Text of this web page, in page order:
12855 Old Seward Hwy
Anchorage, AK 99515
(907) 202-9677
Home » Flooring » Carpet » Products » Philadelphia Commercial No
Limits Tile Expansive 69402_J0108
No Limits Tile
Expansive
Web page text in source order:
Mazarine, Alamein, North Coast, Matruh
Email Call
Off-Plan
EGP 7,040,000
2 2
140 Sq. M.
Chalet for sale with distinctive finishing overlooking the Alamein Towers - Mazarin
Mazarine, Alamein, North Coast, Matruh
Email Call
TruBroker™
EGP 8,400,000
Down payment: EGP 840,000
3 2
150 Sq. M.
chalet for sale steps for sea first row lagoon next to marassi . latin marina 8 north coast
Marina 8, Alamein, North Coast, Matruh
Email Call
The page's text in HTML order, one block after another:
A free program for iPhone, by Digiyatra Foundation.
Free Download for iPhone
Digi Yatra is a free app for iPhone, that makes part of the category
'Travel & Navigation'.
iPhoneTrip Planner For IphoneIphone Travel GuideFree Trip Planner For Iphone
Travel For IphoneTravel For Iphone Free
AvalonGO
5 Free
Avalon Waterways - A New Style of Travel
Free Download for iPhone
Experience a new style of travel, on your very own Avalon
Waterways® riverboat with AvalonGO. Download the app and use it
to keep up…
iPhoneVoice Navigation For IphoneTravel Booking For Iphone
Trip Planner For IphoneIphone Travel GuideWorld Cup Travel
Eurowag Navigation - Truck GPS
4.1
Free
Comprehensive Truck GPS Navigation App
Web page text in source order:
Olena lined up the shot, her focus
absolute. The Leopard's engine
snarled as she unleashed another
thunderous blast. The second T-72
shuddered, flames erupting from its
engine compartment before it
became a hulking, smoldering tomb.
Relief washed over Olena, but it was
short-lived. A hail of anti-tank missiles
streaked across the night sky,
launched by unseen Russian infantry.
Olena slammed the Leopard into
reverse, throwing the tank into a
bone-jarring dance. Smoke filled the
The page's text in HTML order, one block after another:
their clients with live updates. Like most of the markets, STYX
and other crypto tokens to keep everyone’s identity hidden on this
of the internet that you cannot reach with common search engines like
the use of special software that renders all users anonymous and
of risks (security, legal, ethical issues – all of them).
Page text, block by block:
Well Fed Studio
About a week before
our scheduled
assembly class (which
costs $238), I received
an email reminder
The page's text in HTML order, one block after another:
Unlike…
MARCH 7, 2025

________________

TASK ITEM:
Working from the records above, write out verbatim only the lines from the line containing "12855 Old Seward Hwy" through the line containing "Marina 8, Alamein, North Coast, Matruh".

RESPONSE:
12855 Old Seward Hwy
Anchorage, AK 99515
(907) 202-9677
Home » Flooring » Carpet » Products » Philadelphia Commercial No
Limits Tile Expansive 69402_J0108
No Limits Tile
Expansive
Web page text in source order:
Mazarine, Alamein, North Coast, Matruh
Email Call
Off-Plan
EGP 7,040,000
2 2
140 Sq. M.
Chalet for sale with distinctive finishing overlooking the Alamein Towers - Mazarin
Mazarine, Alamein, North Coast, Matruh
Email Call
TruBroker™
EGP 8,400,000
Down payment: EGP 840,000
3 2
150 Sq. M.
chalet for sale steps for sea first row lagoon next to marassi . latin marina 8 north coast
Marina 8, Alamein, North Coast, Matruh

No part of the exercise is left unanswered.